In one case, faculty doctor Dr. Uric was particular liked my hospital staff, despite being perceived as a nuisance by faculty staff, since he shared grant money and was personally involved with his patients and staff (Newstorm & Davis, 2006). After selling a medical discovery to a private company which the hospital wanted nothing to do with, the hospital filed a lawsuit against the doctor after the product made millions(Newstorm & Davis, 2006).
To keep the suit and the doctor out of public eye in the hospital, the executive committee decided to move Dr. Uric out of the medical side of the hospital and promote him into a new position where he would focus more on medical researcher, keeping him isolated from the rest of the staff.  Put into the vacant position was Dr. Conrad who was more of a hardliner, less flexible, and keep himself distant from the patience and staff which the department was not accustom to (Newstorm & Davis, 2006).
Because of Dr. Conrad’s style of management the department began seeing turnover of staff, lost of moral, and patients who would rather die at home then stay in the hospital (Newstorm & Davis, 2006).
After news broke out of the situation in the department, the Dean and executive committee reinstated Dr. Uric into his former position, and began analyzing the situation; trying to play catch-up to the negative reputation the hospital had generated (Newstorm & Davis, 2006).
Summary of Recommendations
After reviewing the case, the following recommendations should be implemented:

Physical and administrative integration of the school and hospital, based on functional needs, to maximize space, and use of equipment and staff.
Design job description to include management traits which compliment the position.
Develop regular job and peer evaluations which help correlate personal traits to potential job openings.
Develop a Quality Assurance or Audit Department to recognize and prevent negative trends such as turnover rates in the early stages of development.

Analysis
The hospital suffers from several major problems, however not uncommon in a medical organization or hospital environment. All of the issues that the hospital faces can be grouped into four main issues:

Distribution of wealth
Physically and communication barriers
Regular peer and performance evaluations
Preventive statistical analysis.

In a high pressure job such as hospital work, management style plays an important role in how the staff function as an organization.  If we examine McGregor’s Theory X, which states that every person is lazy and needs to be motivated and controlled, and Theory Y which believes people want to work, and are self-motivated (Dessler, 2002), we can see that in general the faculty staff fall under Theory X. Because they labeled the hospital staff as civil service and time serving incompetent (Newstorm & Davis, 2006), they would consider the staff to be lazy and unintelligent.
When examining both Dr.
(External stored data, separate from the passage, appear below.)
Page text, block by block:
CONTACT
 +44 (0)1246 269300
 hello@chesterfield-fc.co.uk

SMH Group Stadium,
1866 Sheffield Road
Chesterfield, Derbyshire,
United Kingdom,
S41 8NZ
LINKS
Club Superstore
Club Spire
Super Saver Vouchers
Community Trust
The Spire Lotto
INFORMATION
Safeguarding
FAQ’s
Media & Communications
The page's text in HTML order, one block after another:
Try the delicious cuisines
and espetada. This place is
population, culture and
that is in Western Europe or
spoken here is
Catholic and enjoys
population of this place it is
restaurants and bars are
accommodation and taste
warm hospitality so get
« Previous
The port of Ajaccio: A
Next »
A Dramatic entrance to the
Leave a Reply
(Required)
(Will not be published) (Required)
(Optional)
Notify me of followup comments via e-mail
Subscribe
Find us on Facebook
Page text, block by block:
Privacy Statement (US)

Uric, and Dr. Conrad’s style of management, there is no clear clue as to how they fell under McGregor’s theories since the main issue was interpersonal skills.  The University of Michigan studies of leadership styles might better describe their management techniques.  Dr. Uric would be described as Employee-orientated leader, focusing on the needs of the patients and employees, while working on interpersonal skills.  Dr. Conrad on the other hand, would be considered a Job-Centered leader, focused on the technical and production aspect of the job (Dessler, 2002).
The communication barriers that the hospital faces are not uncommon in any organization.  Although department budgeting, and legal issues would be reported to the executive committee, internal problems, staffing issues and daily operations would not pass the level of department heads.  Although things such as additional training and hiring costs would appear to upper management, the transparency of the issue would be hidden in figures.  This would cause any major problems to remain in the dark until it becomes a critical issue before the executive committee would know about any problem.
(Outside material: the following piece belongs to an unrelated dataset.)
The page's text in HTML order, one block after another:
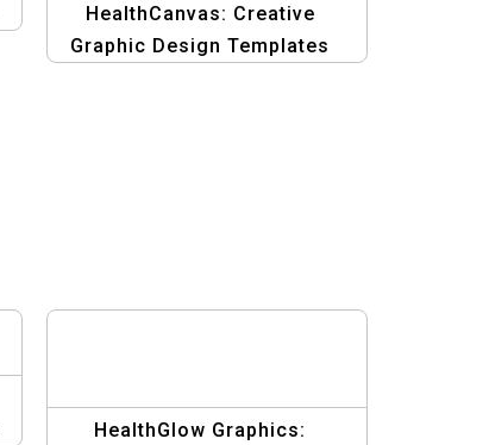
HealthCanvas: Creative
Graphic Design Templates
HealthGlow Graphics:
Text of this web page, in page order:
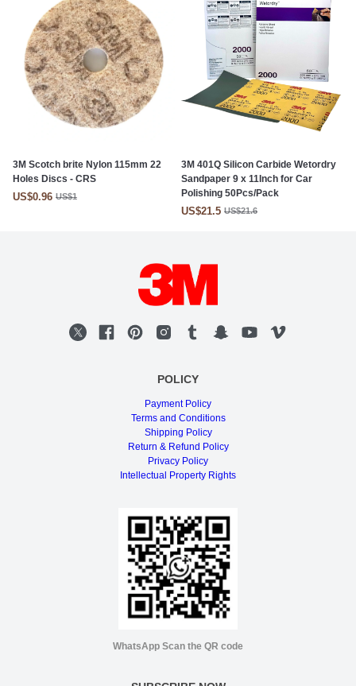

Many of the staffing issues stem from the distribution of wealth with the school side of the hospital receiving far more money than required.  Not only is staff being better paid, but they are receiving perk benefits such as additional staff, better equipment, travel expenditures, and staff functions such as parties.  Although equalizing the funding will not fix all issues among staff, it will help remove the appearance of a two-tier system.
Recommendations
One of the key steps to making a more effective operating hospital is to physically integrate the hospital and school so that they are in cooperation with each other.  By grouping functions such as Renal Medicine, both clinical and research, several things are accomplish.  Staff specialized in any particular field of medicine are working closer together, promoting shared knowledge with theoretical and practical applications.  Additional funding from research that go towards new equipment and extra staffing can be utilized by clinical needs, maximizing output, and relieving financial needs by the hospital.
  It also maximizes hospital space used, allowing for the potential of leasing space out to private medical companies, adding additional revenue to the hospital.  Such activity would take several years to completely, and would have a high cost on the short-term budgeting, however would yield long-term savings over many years.  Each department would need to be analyzed individually since not all hospital functions would be financially viable to restructure.
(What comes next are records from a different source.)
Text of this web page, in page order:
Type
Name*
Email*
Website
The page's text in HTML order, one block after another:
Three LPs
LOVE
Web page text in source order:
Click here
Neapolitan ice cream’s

Such things as job descriptions and redesign are not only inexpensive and relatively quick to develop, typically within a year, but the benefits appear almost instantaneously.  An effective way to analyzing management jobs is critical-incident job analysis.  In this analysis, critical behaviors of the employee are listed, which are important to making the candidate successful in the job.
With the behaviors in place, tasks that are associated with each are listed, and then prioritized in order of importance (Knomo, Fottler,& McAfee, 2005).  This process is important by allow the company to evaluate employees on their work performances, based on the critical behaviors that are important to each job.  Doctors with particular traits would lead more towards an administrative position, while others would lead to practical positions.
Finally, a Quality Assurance or Audit Department needs to be developed which would be a subcommittee to the Executive Committee, however providing reports for all levels of the organization. The purpose of the department is to develop and review statistics such as patient costs, staffing costs, quality of service, and work procedures.  This would allow upper management to identify trends occurring in the hospital at early stages.
Such things as abnormally high staff turnover is identified, and root cause analysis can determine problems and solutions to department operations.  Such a department would take one to two years to develop, and twice as long to become fully effective.  The largest advantage is that there are quantifiable financial results that can be shown in the benefits.  It would be beneficial for such a department to exist prior to committing to any movement of the departments.
Bibliography
Dessler, G. (2002).  Management.  New Jersey: Pearson Education.
Knomo, S., Fottler M., & McAfee, R.B. (2005). Applications in Human Resource Management.  Ohio: Thomson, South-Western.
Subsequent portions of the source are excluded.